◆ Source data:
□ □ □ □
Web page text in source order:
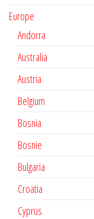
Europe
Andorra
Australia
Austria
Belgium
Bosnia
Bosnie
Bulgaria
Croatia
Cyprus
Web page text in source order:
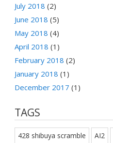
July 2018 (2)
June 2018 (5)
May 2018 (4)
April 2018 (1)
February 2018 (2)
January 2018 (1)
December 2017 (1)
TAGS
428 shibuya scramble AI2
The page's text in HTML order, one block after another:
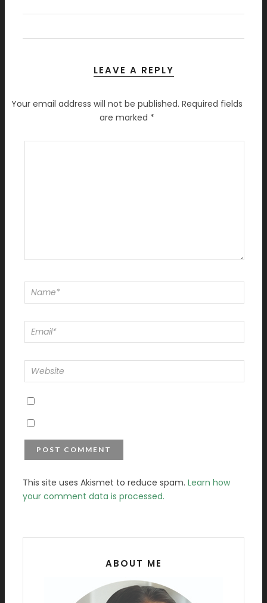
□ □ □ □
◆ Task:
With the pictures left out, return each entry exactly as written.

◆ Solution to the problem:
Web page text in source order:
Europe
Andorra
Australia
Austria
Belgium
Bosnia
Bosnie
Bulgaria
Croatia
Cyprus
Web page text in source order:
July 2018 (2)
June 2018 (5)
May 2018 (4)
April 2018 (1)
February 2018 (2)
January 2018 (1)
December 2017 (1)
TAGS
428 shibuya scramble AI2
The page's text in HTML order, one block after another:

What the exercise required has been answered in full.